| TASK DIRECTIONS |
Would you reproduce the whole listing exactly, minus its images?

| RECORD EXTRACTS |
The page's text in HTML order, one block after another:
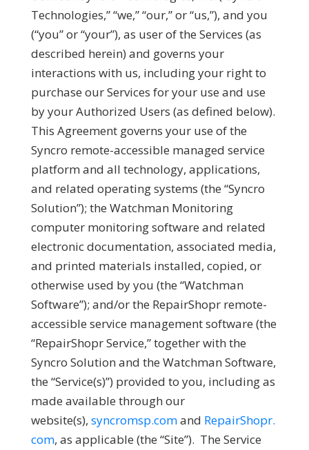
Technologies,” “we,” “our,” or “us,”), and you
(“you” or “your”), as user of the Services (as
described herein) and governs your
interactions with us, including your right to
purchase our Services for your use and use
by your Authorized Users (as defined below).
This Agreement governs your use of the
Syncro remote-accessible managed service
platform and all technology, applications,
and related operating systems (the “Syncro
Solution”); the Watchman Monitoring
computer monitoring software and related
electronic documentation, associated media,
and printed materials installed, copied, or
otherwise used by you (the “Watchman
Software”); and/or the RepairShopr remote-
accessible service management software (the
“RepairShopr Service,” together with the
Syncro Solution and the Watchman Software,
the “Service(s)”) provided to you, including as
made available through our
website(s), syncromsp.comand RepairShopr.
com, as applicable (the “Site”). The Service
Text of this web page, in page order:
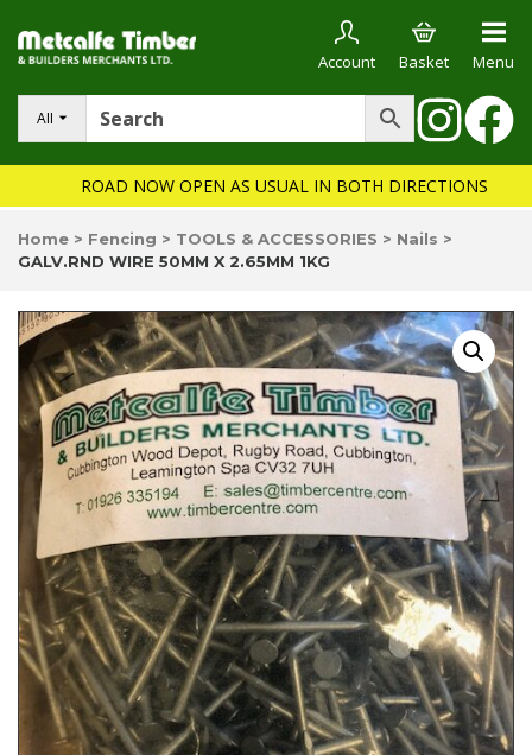
All
Account Basket Menu
ROAD NOW OPEN AS USUAL IN BOTH DIRECTIONS
Home > Fencing > TOOLS & ACCESSORIES > Nails >
GALV.RND WIRE 50MM X 2.65MM 1KG
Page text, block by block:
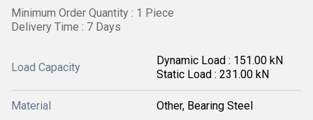
Minimum Order Quantity : 1 Piece
Delivery Time : 7 Days
Load Capacity
Dynamic Load : 151.00 kN
Static Load : 231.00 kN
Material Other, Bearing Steel
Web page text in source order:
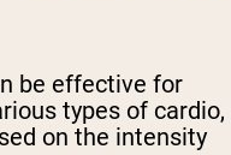
be effective for
types of cardio,
on the intensity
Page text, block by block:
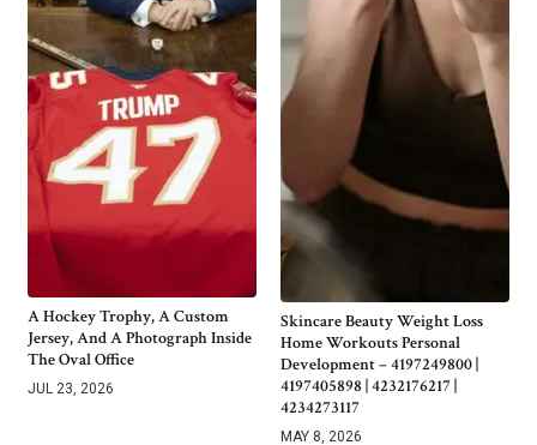
A Hockey Trophy, A Custom
Jersey, And A Photograph Inside
The Oval Office
JUL 23, 2026
Skincare Beauty Weight Loss
Home Workouts Personal
Development – 4197249800 |
4197405898 | 4232176217 |
4234273117
MAY 8, 2026
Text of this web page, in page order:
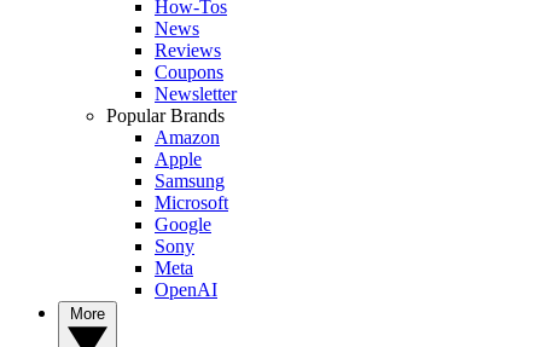
How-Tos
News
Reviews
Coupons
Newsletter
Popular Brands
Amazon
Apple
Samsung
Microsoft
Google
Sony
Meta
OpenAI
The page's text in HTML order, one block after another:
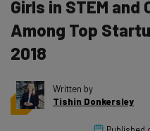
Girls in STEM
Among Top
2018
Written by
Tishin Donkersley

| OUTPUT FOR THIS EXERCISE |
The page's text in HTML order, one block after another:
Technologies,” “we,” “our,” or “us,”), and you
(“you” or “your”), as user of the Services (as
described herein) and governs your
interactions with us, including your right to
purchase our Services for your use and use
by your Authorized Users (as defined below).
This Agreement governs your use of the
Syncro remote-accessible managed service
platform and all technology, applications,
and related operating systems (the “Syncro
Solution”); the Watchman Monitoring
computer monitoring software and related
electronic documentation, associated media,
and printed materials installed, copied, or
otherwise used by you (the “Watchman
Software”); and/or the RepairShopr remote-
accessible service management software (the
“RepairShopr Service,” together with the
Syncro Solution and the Watchman Software,
the “Service(s)”) provided to you, including as
made available through our
website(s), syncromsp.comand RepairShopr.
com, as applicable (the “Site”). The Service
Text of this web page, in page order:
All
Account Basket Menu
ROAD NOW OPEN AS USUAL IN BOTH DIRECTIONS
Home > Fencing > TOOLS & ACCESSORIES > Nails >
GALV.RND WIRE 50MM X 2.65MM 1KG
Page text, block by block:
Minimum Order Quantity : 1 Piece
Delivery Time : 7 Days
Load Capacity
Dynamic Load : 151.00 kN
Static Load : 231.00 kN
Material Other, Bearing Steel
Web page text in source order:
be effective for
types of cardio,
on the intensity
Page text, block by block:
A Hockey Trophy, A Custom
Jersey, And A Photograph Inside
The Oval Office
JUL 23, 2026
Skincare Beauty Weight Loss
Home Workouts Personal
Development – 4197249800 |
4197405898 | 4232176217 |
4234273117
MAY 8, 2026
Text of this web page, in page order:
How-Tos
News
Reviews
Coupons
Newsletter
Popular Brands
Amazon
Apple
Samsung
Microsoft
Google
Sony
Meta
OpenAI
The page's text in HTML order, one block after another:
Girls in STEM
Among Top
2018
Written by
Tishin Donkersley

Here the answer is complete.